As I am working on a complete reimplementation (which takes its time) due to the overall quality of the code, I don't really want to invest time here myself, so the fastest measure would likely be a simple revert without further investigation. The problem solved by the patch seems quite less urgent than the problem it likely bought us.
Originally posted by: PhilEHol...@googlemail.com
OK - I can confirm that a revert of Issue 3383 allows me to build a Windows binary that successfully compiles the test in comment #1. Pulling from master and building the binary without the revert displays the prior behaviour of consuming all available memory and crashing. Developers - we have a fix.

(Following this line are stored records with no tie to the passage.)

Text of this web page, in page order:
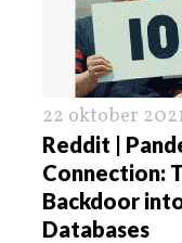
22 oktober
Reddit |
Connection:
Backdoor
Databases
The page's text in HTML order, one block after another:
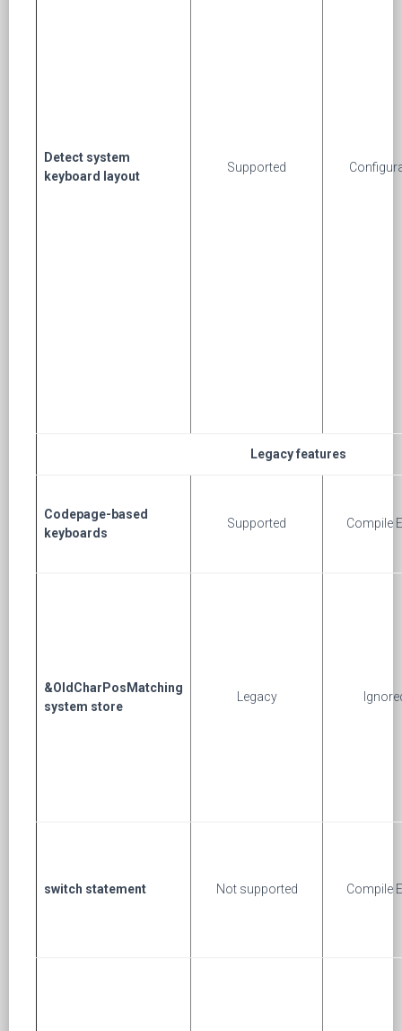
Detect system
keyboard layout
Supported
Legacy features
Codepage-based
keyboards
Supported Compile
&OldCharPosMatching
system store
Legacy
switch statement Not supported Compile
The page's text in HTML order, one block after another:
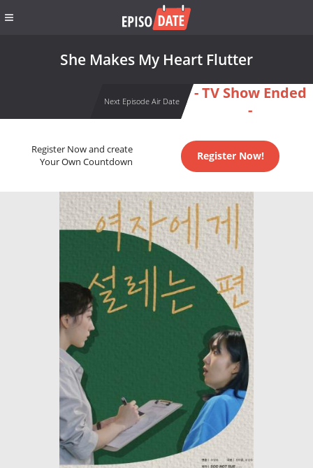
She Makes My Heart Flutter
Next Episode Air Date
- TV Show Ended
-
Register Now and create
Your Own Countdown
Register Now!

Who wants to commit the revert?
I would also plan a GUB build this weekend once this is in master.
Originally posted by: dak@gnu.org
Pushed to staging as
commit [r2210b8053b053726ae598f31b62456df1e4db82b]
Author: David Kastrup <dak@gnu.org>
Date: Thu Jul 11 16:49:59 2013 +0200
Revert "Issue3383: old-straight-flag + smaller Stem.thickness gives no output and huge over"
This reverts commit [r04ce84386dc022316c347ee0c5049c852eea3421].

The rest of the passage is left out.